Exercise instructions.
Would you set down the data below exactly as shown?

Data for processing.
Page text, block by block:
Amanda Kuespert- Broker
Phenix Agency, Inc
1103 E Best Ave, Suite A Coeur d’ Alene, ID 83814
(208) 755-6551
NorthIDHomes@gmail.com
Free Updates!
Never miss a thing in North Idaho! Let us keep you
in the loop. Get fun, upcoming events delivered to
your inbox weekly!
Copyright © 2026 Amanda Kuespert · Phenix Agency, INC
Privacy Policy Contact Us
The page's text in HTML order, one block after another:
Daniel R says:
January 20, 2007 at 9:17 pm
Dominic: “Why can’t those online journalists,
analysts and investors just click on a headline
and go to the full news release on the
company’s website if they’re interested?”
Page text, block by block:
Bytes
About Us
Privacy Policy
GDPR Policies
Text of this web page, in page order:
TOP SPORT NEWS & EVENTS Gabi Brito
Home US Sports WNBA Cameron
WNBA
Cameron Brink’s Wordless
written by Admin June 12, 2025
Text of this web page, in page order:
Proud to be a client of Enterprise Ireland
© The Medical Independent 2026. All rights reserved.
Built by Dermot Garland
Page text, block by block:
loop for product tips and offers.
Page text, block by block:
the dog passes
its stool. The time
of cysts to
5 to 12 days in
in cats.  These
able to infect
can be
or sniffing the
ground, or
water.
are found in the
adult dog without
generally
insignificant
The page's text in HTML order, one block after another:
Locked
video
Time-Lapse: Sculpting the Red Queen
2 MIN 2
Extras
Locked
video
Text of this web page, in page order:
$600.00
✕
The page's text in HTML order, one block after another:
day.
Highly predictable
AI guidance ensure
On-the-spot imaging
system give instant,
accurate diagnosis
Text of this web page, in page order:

Output of the exercise.
Page text, block by block:
Amanda Kuespert- Broker
Phenix Agency, Inc
1103 E Best Ave, Suite A Coeur d’ Alene, ID 83814
(208) 755-6551
NorthIDHomes@gmail.com
Free Updates!
Never miss a thing in North Idaho! Let us keep you
in the loop. Get fun, upcoming events delivered to
your inbox weekly!
Copyright © 2026 Amanda Kuespert · Phenix Agency, INC
Privacy Policy Contact Us
The page's text in HTML order, one block after another:
Daniel R says:
January 20, 2007 at 9:17 pm
Dominic: “Why can’t those online journalists,
analysts and investors just click on a headline
and go to the full news release on the
company’s website if they’re interested?”
Page text, block by block:
Bytes
About Us
Privacy Policy
GDPR Policies
Text of this web page, in page order:
TOP SPORT NEWS & EVENTS Gabi Brito
Home US Sports WNBA Cameron
WNBA
Cameron Brink’s Wordless
written by Admin June 12, 2025
Text of this web page, in page order:
Proud to be a client of Enterprise Ireland
© The Medical Independent 2026. All rights reserved.
Built by Dermot Garland
Page text, block by block:
loop for product tips and offers.
Page text, block by block:
the dog passes
its stool. The time
of cysts to
5 to 12 days in
in cats.  These
able to infect
can be
or sniffing the
ground, or
water.
are found in the
adult dog without
generally
insignificant
The page's text in HTML order, one block after another:
Locked
video
Time-Lapse: Sculpting the Red Queen
2 MIN 2
Extras
Locked
video
Text of this web page, in page order:
$600.00
✕
The page's text in HTML order, one block after another:
day.
Highly predictable
AI guidance ensure
On-the-spot imaging
system give instant,
accurate diagnosis
Text of this web page, in page order:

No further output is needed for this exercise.